Elawyers Elawyers
Washington| Change

United States v. Wilson, 1:16-CR-00027-4-AT-JSA. (2020)

Court: District Court, N.D. Georgia Number: infdco20200212751 Visitors: 13
Filed: Feb. 07, 2020
Latest Update: Feb. 07, 2020
Summary: SUPPLEMENTAL REPORT AND RECOMMENDATION JUSTIN S. ANAND , Magistrate Judge . This matter is before the undersigned on Defendant's Motion to Suppress Statements. The undersigned previously issued a Report and Recommendation, dated November 29, 2017 [Doc. 96] ("Initial R&R") that recommends denial of the Motion. In the Initial R&R, the Court considered, among other evidence, testimony by the testifying officers that they had advised Defendant that she was not under arrest prior to interviewin
More

SUPPLEMENTAL REPORT AND RECOMMENDATION

This matter is before the undersigned on Defendant's Motion to Suppress Statements. The undersigned previously issued a Report and Recommendation, dated November 29, 2017 [Doc. 96] ("Initial R&R") that recommends denial of the Motion. In the Initial R&R, the Court considered, among other evidence, testimony by the testifying officers that they had advised Defendant that she was not under arrest prior to interviewing her. The Court also considered the partial recording of the interview that was introduced into evidence.

On March 8, 2017, the District Judge ordered the prosecution to introduce evidence to clarify various issues relating to the digital recordings of Plaintiff's interview. See Order [114]. The District Judge also referred the matter back to the undersigned to convene a supplemental evidentiary hearing, and to issue a supplemental R&R detailing the undersigned's new findings of fact and any conclusions as to how those findings impact the resolution of the Motion to Suppress.

The undersigned convened a supplemental evidentiary hearing on May 8, 2017, for which a transcript ("Tr.") was prepared and filed on May 22, 2017 [125]. After filings of post-hearing briefs by the parties, the matter is now ripe for issuance of the supplemental R&R. As explained below, the undersigned makes certain additional or modified factual findings. For the reasons explained below, however, the Court ultimately concludes that the Motion to Suppress still should be DENIED.

THE SUPPLEMENTAL HEARING

At the May 8 hearing, the Government re-called Agent Casey Roberts of the Georgia Department of Corrections.

Agent Roberts explained that he met Defendant at the front door of her house when he and other agents arrived to execute the search warrant. Tr. [125] at 5. "I explained to her what was going on, gave her a copy of the search warrant, and ultimately we went to the back porch to talk with her as the search warrants were being executed inside the residence. There was no place to talk." Id. Agent Roberts explained that he along with Agents Wolfe (GA Dep't of Corrections) and Clark (FBI) conducted this interview on the back porch. Id.
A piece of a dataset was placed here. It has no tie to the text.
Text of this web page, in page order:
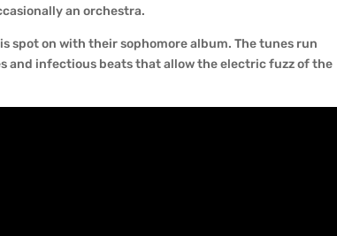
an orchestra.
spot on with their sophomore album. The tunes run
and infectious beats that allow the electric fuzz of the

Agent Roberts (the lead investigator) recorded the interview, or at least the parts he was present for, with his digital audio recorder. Id. at 6-7. The Department of Corrections does not have a specific policy as to recording interviews, but Roberts explained that he has a personal practice of recording interviews where possible. Id. at 9-10. Explaining why the recording appears to begin after the interview was already underway, Agent Roberts stated that Agents Clark and Wolfe initially began the interview on the patio. According to Roberts, he joined the group shortly after they began, and activated the recorder when he arrived. See id. at 7-8. Any brief discussion prior to when Roberts came out to the patio would not have been recorded. Id. Roberts was briefly delayed in joining the interview because, as the lead investigator supervising the search, he had to deal with certain administrative or logistical issues at the outset. Id.

During the course of the interview, Roberts was periodically interrupted when issues arose in the search requiring his oversight. Id. at 10-11. One or two times, Roberts had to leave the patio and handle an issue. Id. During any such period, Roberts stopped the recorder, which at all times was in his possession. Id. at 11. Roberts did this because he did not want to inadvertently record case-sensitive discussions with other agents about the mechanics of the execution of the search. Id. Roberts apparently did not consider or chose not to leave the recorder behind, in the possession of the other agents, to continue recording while he was absent. Id. Roberts stated that although he instinctively chose to record the interview, he otherwise did not "think of the importance of the tape," because it was a mere noncustodial interview. Id. When Roberts returned to the patio, he turned the recorder back on. Id. at 11-12. This was Roberts' explanation for why the recordings of the interview were produced and introduced into evidence in three separate files, with some apparent gaps.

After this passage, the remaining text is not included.